In a growing concern for financial institutions, the rise of instant payments has led to an irreversible loss of funds. According to recent data from PYMNTS Intelligence, 40% of financial institutions lost more money to fraud last year, with scams accounting for 23% of fraudulent transactions and experiencing a 56% year-over-year rise.

The problem is compounded by the fact that once funds leave an account, they cannot be recalled. This has led banks to invest in AI-powered solutions to investigate and recover stolen funds after the transaction clears. Nasdaq Verafin's Agentic AI Workforce, for example, includes two new role-based agents: the Agentic Fraud Analyst and the Agentic AML Analyst. These agents will automate investigative work currently performed manually by fraud and compliance teams.
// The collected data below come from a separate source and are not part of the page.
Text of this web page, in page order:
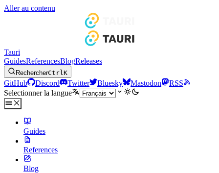
Aller au contenu
Tauri
GuidesReferencesBlogReleases
RechercherCtrlK
GitHub Discord Twitter Bluesky Mastodon
RSS
Selectionner la langue
Guides
References
Blog
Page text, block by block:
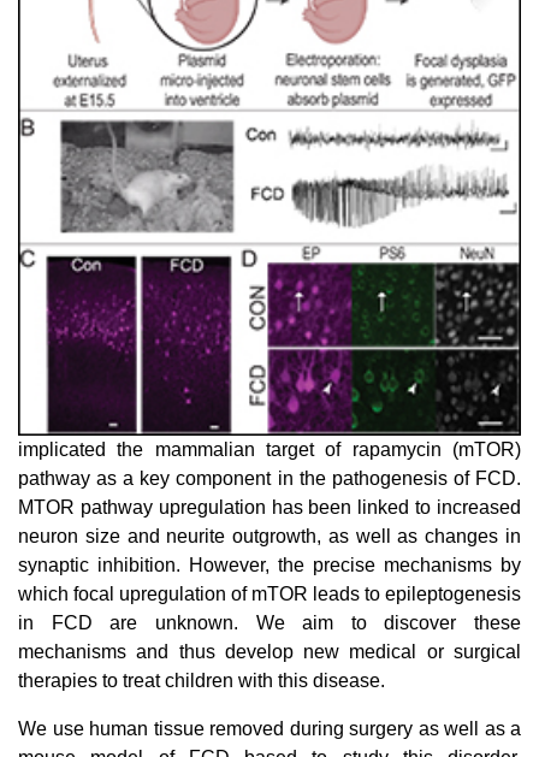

In India, the Reserve Bank Innovation Hub has launched MuleHunter.AI, an AI system operational across 26 banks that detects about 20,000 mule accounts per month. Mule accounts are intermediary accounts used to route stolen funds through multiple banks before withdrawing them. The Indian Cyber Crime Coordination Centre reported identifying 2.65 million first-layer mule accounts as of December 31, facilitating the theft of nearly $2.4 billion.

Meanwhile, JPMorgan Chase and ACI Worldwide have announced a partnership to embed JPMorgan's Kinexys Liink account verification directly into ACI Worldwide's enterprise fraud platform. This move aims to apply consistent controls across payment rails before funds leave the account.

The use of AI in recovering stolen funds is becoming increasingly important as traditional methods become impractical due to the speed at which instant payments clear. By reconstructing transaction patterns and connecting related activity across institutions, banks hope to stay ahead of cybercriminals and recover lost funds.